- Born: Robert Harman Morgan 28 October 1928
- Died: 23 November 2011 (aged 83) Swansea, Wales
- Education: University College, Cardiff
- Political party: Labour
- Children: Eluned

= Bob Morgan (priest) =

Welsh vicar and politician (1928–2011)

Robert Harman Morgan (28 October 1928 - 23 November 2011) was a vicar of the Church in Wales and Labour Party politician who became leader of South Glamorgan County Council. He was the father of Welsh first minister Eluned Morgan.

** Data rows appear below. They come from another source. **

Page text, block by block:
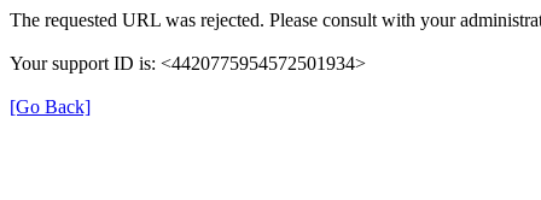
The requested URL was rejected. Please consult with your
Your support ID is: <4420775954572501934>
[Go Back]
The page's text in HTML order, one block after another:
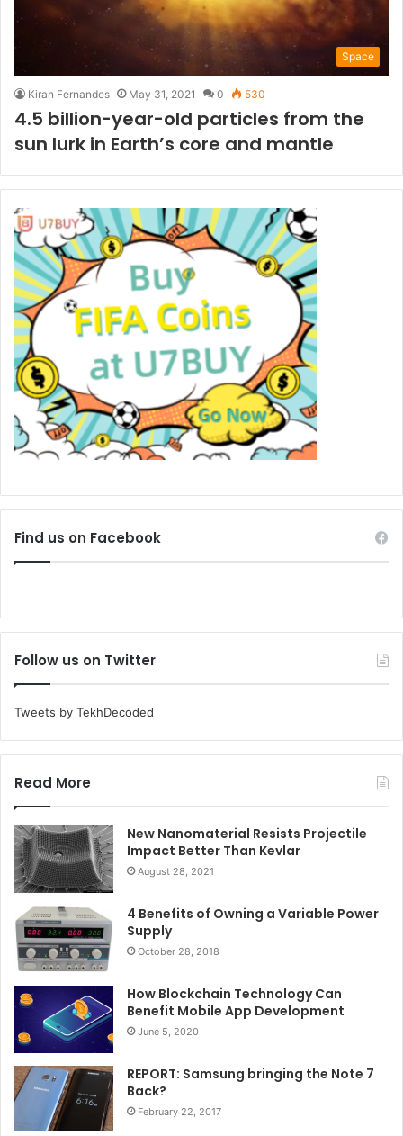
Space
Kiran Fernandes May 31, 2021 0 530
4.5 billion-year-old particles from the
sun lurk in Earth’s core and mantle
Find us on Facebook
Follow us on Twitter
Tweets by TekhDecoded
Read More
New Nanomaterial Resists Projectile
Impact Better Than Kevlar
August 28, 2021
4 Benefits of Owning a Variable Power
Supply
October 28, 2018
How Blockchain Technology Can
Benefit Mobile App Development
June 5, 2020
REPORT: Samsung bringing the Note 7
Back?
February 22, 2017

==Early life and education==
Morgan was born on 28 October 1928 and grew up in Tremorfa, Cardiff, until the Second World War forced his family to evacuate to Aberdare where he went to the local grammar school. After the war he returned to Cardiff and, after spending National Service in the RAF, got a job as an insurance clerk. With ambitions to become a social worker he took two A-levels in six months, before graduating in Politics and Economics at University College, Cardiff. He went on to the theological college at Mirfield in Yorkshire before being ordained in 1957 to a curacy at St Augustine's Church, Penarth where he served until 1961. He married his wife, Elaine, in 1963.

==Career==
In 1961 Morgan became curate on the large Cardiff housing estate of Ely. He became vicar of the Ely parish (which had been formed by the Mirfield Community of the Resurrection) in 1967. He raised £10,000 to repair the Church of the Resurrection and established himself as a central figure in the area. The Church of the Resurrection became a community centre and refuge for the locals. It held a weekly disco in the church hall.

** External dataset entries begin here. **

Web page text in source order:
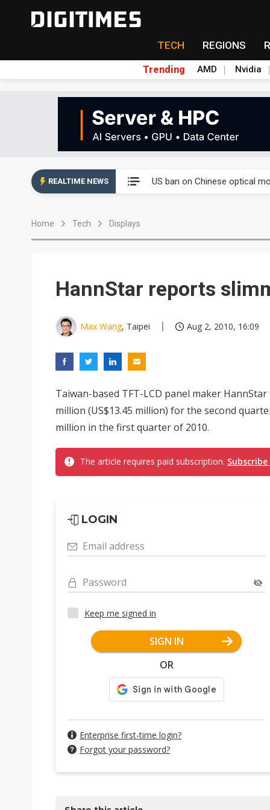
TECH REGIONS
Trending AMD Nvidia
REALTIME NEWS US ban on Chinese optical
China auto exports shift
US ban on Chinese optical
Home Tech Displays
HannStar reports
Max Wang, Taipei Aug 2, 2010, 16:09
Taiwan-based TFT-LCD panel maker
million (US$13.45 million) for the second
million in the first quarter of 2010.
The article requires paid subscription.
LOGIN
Email address
Password
Keep me signed in
SIGN IN
OR
Enterprise first-time login?
Forgot your password?
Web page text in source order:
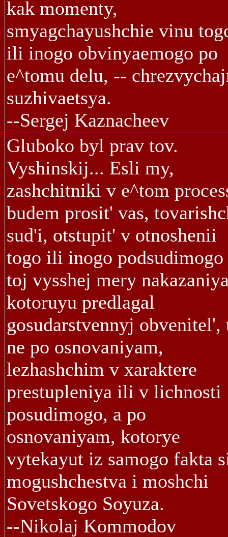
kak momenty,
smyagchayushchie vinu
ili inogo obvinyaemogo po
e^tomu delu, --
suzhivaetsya.
--Sergej Kaznacheev
Gluboko byl prav tov.
Vyshinskij... Esli my,
zashchitniki v e^tom
budem prosit' vas,
sud'i, otstupit' v otnoshenii
togo ili inogo podsudimogo
toj vysshej mery
kotoruyu predlagal
gosudarstvennyj obvenitel',
ne po osnovaniyam,
lezhashchim v xaraktere
prestupleniya ili v lichnosti
posudimogo, a po
osnovaniyam, kotorye
vytekayut iz samogo fakta
mogushchestva i moshchi
Sovetskogo Soyuza.
--Nikolaj Kommodov
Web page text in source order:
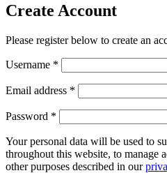
Create Account
Please register below to create an
Username *
Email address *
Password *
Your personal data will be used to
throughout this website, to manage
other purposes described in our
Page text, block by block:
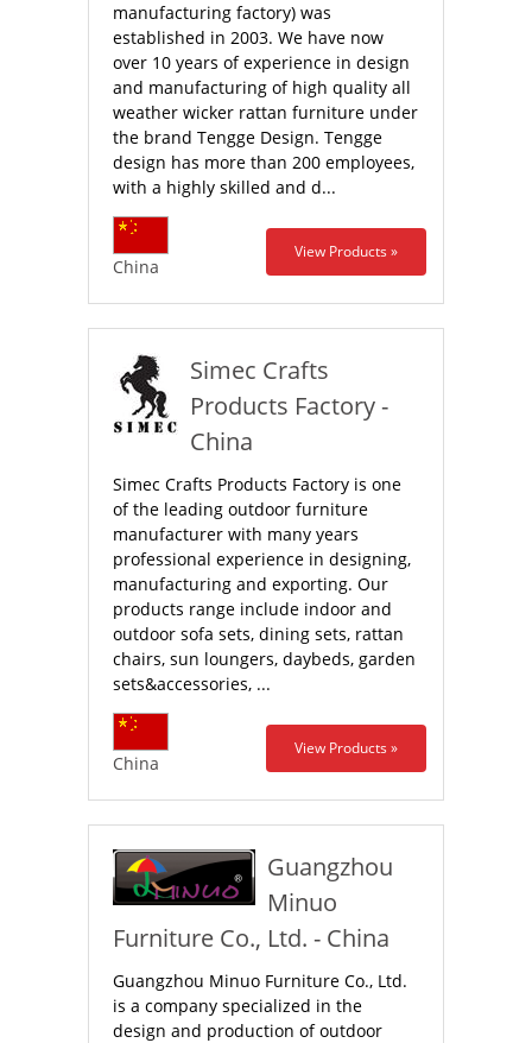
manufacturing factory) was
established in 2003. We have now
over 10 years of experience in design
and manufacturing of high quality all
weather wicker rattan furniture under
the brand Tengge Design. Tengge
design has more than 200 employees,
with a highly skilled and d...
China
View Products »
Simec Crafts
Products Factory -
China
Simec Crafts Products Factory is one
of the leading outdoor furniture
manufacturer with many years
professional experience in designing,
manufacturing and exporting. Our
products range include indoor and
outdoor sofa sets, dining sets, rattan
chairs, sun loungers, daybeds, garden
sets&accessories, ...
China
View Products »
Guangzhou
Minuo
Furniture Co., Ltd. - China
Guangzhou Minuo Furniture Co., Ltd.
is a company specialized in the
design and production of outdoor

In 1974, after being encouraged by a church warden to enter into politics, Morgan was elected to Cardiff City Council and South Glamorgan County Council for the Ely ward. In 1977 he became leader of Labour group on South Glamorgan Council and subsequently leader of the council when Labour regained control in 1982. He led the regeneration of Cardiff's impoverished ex-industrial areas. He was replaced by Jack Brooks as leader in 1989, and became chairman of the council in 1992, before retiring from politics the following year.

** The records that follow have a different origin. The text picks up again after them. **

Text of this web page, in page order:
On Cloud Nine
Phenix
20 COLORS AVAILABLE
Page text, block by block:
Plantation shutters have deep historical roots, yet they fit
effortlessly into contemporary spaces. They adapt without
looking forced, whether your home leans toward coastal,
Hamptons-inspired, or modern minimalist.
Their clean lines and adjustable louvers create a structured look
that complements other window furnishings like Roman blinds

Morgan was awarded the Order of the British Empire (OBE) in the 1994 New Years Honours, for "services to the community in South Glamorgan". He became an honorary canon of Llandaff Cathedral in the same year.

==Retirement and death==
Morgan retired to live in St Davids, Pembrokeshire. He died on 23 November 2011 at Morriston Hospital, Swansea. In tribute, former First Minister of Wales Rhodri Morgan said "He was a massive figure in Ely and South Glamorgan politics, and he married religion and politics remarkably effectively in that he never saw any distinction between being a very committed Christian vicar of a very deprived parish... and being a leader and member of the Labour group on South Glamorgan county council." In 2016 a memorial glass screen was unveiled at the Church of Resurrection, with lines from the Magnificat in English and Welsh.